- [Exercise brief]
The whole listing below must be printed again exactly, images excluded.
┌──
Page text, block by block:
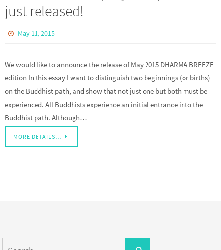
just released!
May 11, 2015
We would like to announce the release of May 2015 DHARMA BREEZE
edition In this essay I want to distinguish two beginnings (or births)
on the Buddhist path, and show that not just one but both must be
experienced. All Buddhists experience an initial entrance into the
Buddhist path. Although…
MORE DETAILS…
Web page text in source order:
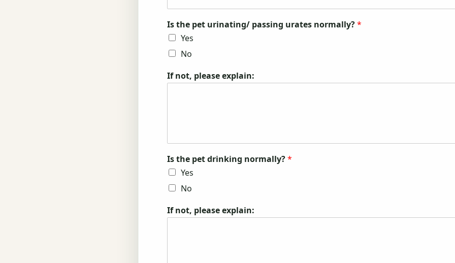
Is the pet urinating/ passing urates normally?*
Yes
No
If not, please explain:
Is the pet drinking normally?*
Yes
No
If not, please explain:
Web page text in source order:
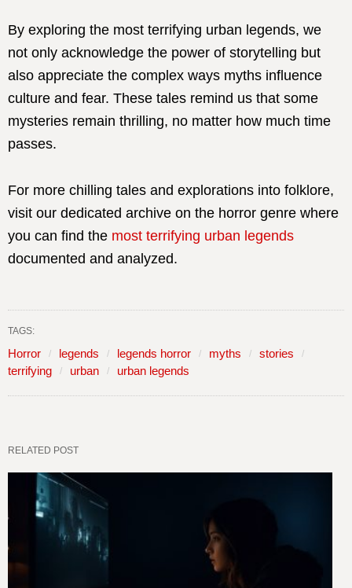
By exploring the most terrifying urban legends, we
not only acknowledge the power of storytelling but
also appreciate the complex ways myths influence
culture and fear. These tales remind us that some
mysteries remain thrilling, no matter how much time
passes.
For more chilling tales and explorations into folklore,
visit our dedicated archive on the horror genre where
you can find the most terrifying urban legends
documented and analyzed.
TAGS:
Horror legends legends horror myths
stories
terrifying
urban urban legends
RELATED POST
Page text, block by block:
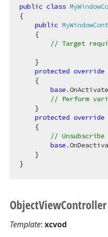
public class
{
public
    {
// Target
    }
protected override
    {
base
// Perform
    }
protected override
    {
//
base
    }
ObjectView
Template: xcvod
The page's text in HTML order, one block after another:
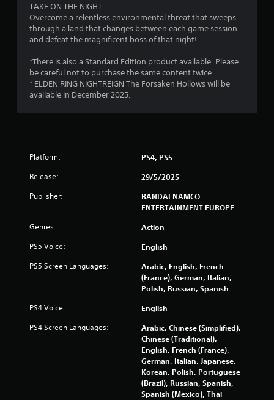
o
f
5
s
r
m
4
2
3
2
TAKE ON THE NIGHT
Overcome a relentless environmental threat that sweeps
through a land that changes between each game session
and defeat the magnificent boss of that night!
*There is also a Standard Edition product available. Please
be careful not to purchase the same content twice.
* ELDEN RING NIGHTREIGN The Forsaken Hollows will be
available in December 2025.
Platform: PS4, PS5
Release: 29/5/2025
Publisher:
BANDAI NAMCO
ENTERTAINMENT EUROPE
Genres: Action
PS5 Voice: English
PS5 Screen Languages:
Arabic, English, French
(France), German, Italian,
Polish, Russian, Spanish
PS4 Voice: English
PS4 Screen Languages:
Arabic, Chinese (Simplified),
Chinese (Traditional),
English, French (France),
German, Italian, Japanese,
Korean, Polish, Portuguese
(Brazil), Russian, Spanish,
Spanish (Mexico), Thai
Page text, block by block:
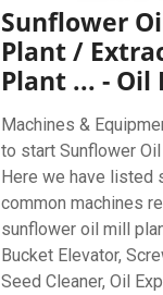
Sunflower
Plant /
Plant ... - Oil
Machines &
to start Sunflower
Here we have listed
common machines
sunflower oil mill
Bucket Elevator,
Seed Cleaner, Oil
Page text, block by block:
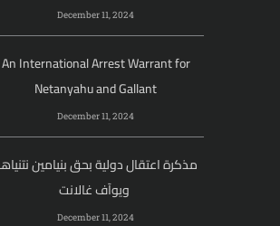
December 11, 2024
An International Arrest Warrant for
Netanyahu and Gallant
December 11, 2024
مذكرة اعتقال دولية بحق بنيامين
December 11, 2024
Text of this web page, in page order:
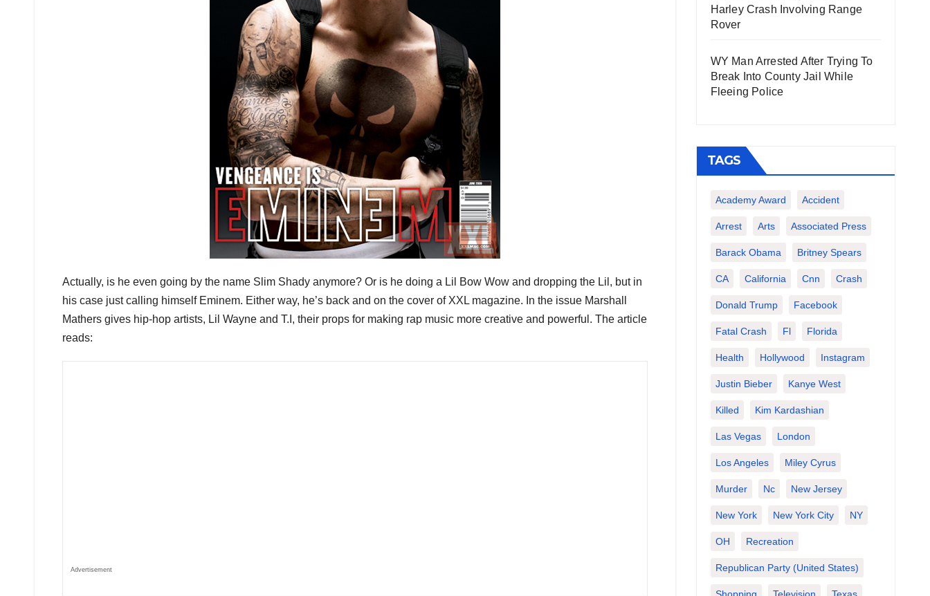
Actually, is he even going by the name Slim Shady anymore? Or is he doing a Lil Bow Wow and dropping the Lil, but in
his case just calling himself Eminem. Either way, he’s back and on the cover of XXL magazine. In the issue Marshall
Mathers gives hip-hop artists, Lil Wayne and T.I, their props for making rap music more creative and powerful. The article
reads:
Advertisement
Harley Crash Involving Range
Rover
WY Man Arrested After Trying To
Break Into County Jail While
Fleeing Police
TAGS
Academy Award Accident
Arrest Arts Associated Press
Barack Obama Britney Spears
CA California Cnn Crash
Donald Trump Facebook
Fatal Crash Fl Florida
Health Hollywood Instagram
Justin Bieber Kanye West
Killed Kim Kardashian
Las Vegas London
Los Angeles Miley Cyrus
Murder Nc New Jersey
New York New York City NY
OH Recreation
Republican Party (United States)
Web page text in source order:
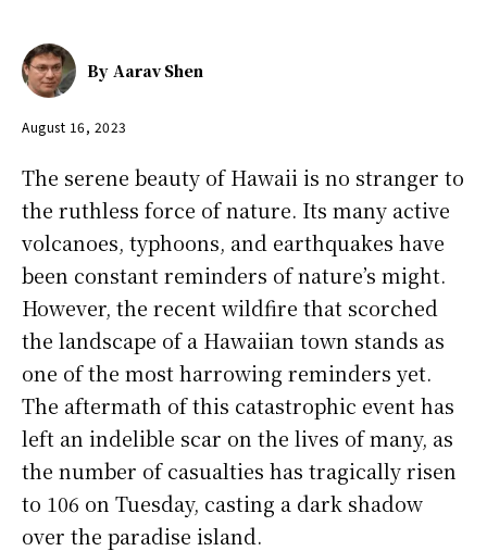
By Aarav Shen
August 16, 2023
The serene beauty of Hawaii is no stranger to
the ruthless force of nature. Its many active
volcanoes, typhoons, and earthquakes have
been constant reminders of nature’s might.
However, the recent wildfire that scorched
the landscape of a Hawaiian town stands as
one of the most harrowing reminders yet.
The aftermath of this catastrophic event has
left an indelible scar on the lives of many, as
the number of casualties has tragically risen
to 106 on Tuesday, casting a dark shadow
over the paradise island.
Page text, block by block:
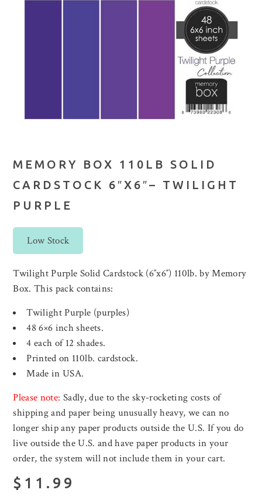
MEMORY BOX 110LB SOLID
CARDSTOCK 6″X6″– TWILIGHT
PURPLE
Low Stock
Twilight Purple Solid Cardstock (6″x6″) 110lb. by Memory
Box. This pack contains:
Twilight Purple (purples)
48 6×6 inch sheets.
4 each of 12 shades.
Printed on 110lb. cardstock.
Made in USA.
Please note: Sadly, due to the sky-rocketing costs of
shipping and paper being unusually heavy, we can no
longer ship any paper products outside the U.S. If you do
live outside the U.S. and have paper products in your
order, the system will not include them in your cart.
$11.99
└──
- [Answer for this exercise]
Page text, block by block:
just released!
May 11, 2015
We would like to announce the release of May 2015 DHARMA BREEZE
edition In this essay I want to distinguish two beginnings (or births)
on the Buddhist path, and show that not just one but both must be
experienced. All Buddhists experience an initial entrance into the
Buddhist path. Although…
MORE DETAILS…
Web page text in source order:
Is the pet urinating/ passing urates normally?*
Yes
No
If not, please explain:
Is the pet drinking normally?*
Yes
No
If not, please explain:
Web page text in source order:
By exploring the most terrifying urban legends, we
not only acknowledge the power of storytelling but
also appreciate the complex ways myths influence
culture and fear. These tales remind us that some
mysteries remain thrilling, no matter how much time
passes.
For more chilling tales and explorations into folklore,
visit our dedicated archive on the horror genre where
you can find the most terrifying urban legends
documented and analyzed.
TAGS:
Horror legends legends horror myths
stories
terrifying
urban urban legends
RELATED POST
Page text, block by block:
public class
{
public
    {
// Target
    }
protected override
    {
base
// Perform
    }
protected override
    {
//
base
    }
ObjectView
Template: xcvod
The page's text in HTML order, one block after another:
o
f
5
s
r
m
4
2
3
2
TAKE ON THE NIGHT
Overcome a relentless environmental threat that sweeps
through a land that changes between each game session
and defeat the magnificent boss of that night!
*There is also a Standard Edition product available. Please
be careful not to purchase the same content twice.
* ELDEN RING NIGHTREIGN The Forsaken Hollows will be
available in December 2025.
Platform: PS4, PS5
Release: 29/5/2025
Publisher:
BANDAI NAMCO
ENTERTAINMENT EUROPE
Genres: Action
PS5 Voice: English
PS5 Screen Languages:
Arabic, English, French
(France), German, Italian,
Polish, Russian, Spanish
PS4 Voice: English
PS4 Screen Languages:
Arabic, Chinese (Simplified),
Chinese (Traditional),
English, French (France),
German, Italian, Japanese,
Korean, Polish, Portuguese
(Brazil), Russian, Spanish,
Spanish (Mexico), Thai
Page text, block by block:
Sunflower
Plant /
Plant ... - Oil
Machines &
to start Sunflower
Here we have listed
common machines
sunflower oil mill
Bucket Elevator,
Seed Cleaner, Oil
Page text, block by block:
December 11, 2024
An International Arrest Warrant for
Netanyahu and Gallant
December 11, 2024
مذكرة اعتقال دولية بحق بنيامين
December 11, 2024
Text of this web page, in page order:
Actually, is he even going by the name Slim Shady anymore? Or is he doing a Lil Bow Wow and dropping the Lil, but in
his case just calling himself Eminem. Either way, he’s back and on the cover of XXL magazine. In the issue Marshall
Mathers gives hip-hop artists, Lil Wayne and T.I, their props for making rap music more creative and powerful. The article
reads:
Advertisement
Harley Crash Involving Range
Rover
WY Man Arrested After Trying To
Break Into County Jail While
Fleeing Police
TAGS
Academy Award Accident
Arrest Arts Associated Press
Barack Obama Britney Spears
CA California Cnn Crash
Donald Trump Facebook
Fatal Crash Fl Florida
Health Hollywood Instagram
Justin Bieber Kanye West
Killed Kim Kardashian
Las Vegas London
Los Angeles Miley Cyrus
Murder Nc New Jersey
New York New York City NY
OH Recreation
Republican Party (United States)
Web page text in source order:
By Aarav Shen
August 16, 2023
The serene beauty of Hawaii is no stranger to
the ruthless force of nature. Its many active
volcanoes, typhoons, and earthquakes have
been constant reminders of nature’s might.
However, the recent wildfire that scorched
the landscape of a Hawaiian town stands as
one of the most harrowing reminders yet.
The aftermath of this catastrophic event has
left an indelible scar on the lives of many, as
the number of casualties has tragically risen
to 106 on Tuesday, casting a dark shadow
over the paradise island.
Page text, block by block:
MEMORY BOX 110LB SOLID
CARDSTOCK 6″X6″– TWILIGHT
PURPLE
Low Stock
Twilight Purple Solid Cardstock (6″x6″) 110lb. by Memory
Box. This pack contains:
Twilight Purple (purples)
48 6×6 inch sheets.
4 each of 12 shades.
Printed on 110lb. cardstock.
Made in USA.
Please note: Sadly, due to the sky-rocketing costs of
shipping and paper being unusually heavy, we can no
longer ship any paper products outside the U.S. If you do
live outside the U.S. and have paper products in your
order, the system will not include them in your cart.
$11.99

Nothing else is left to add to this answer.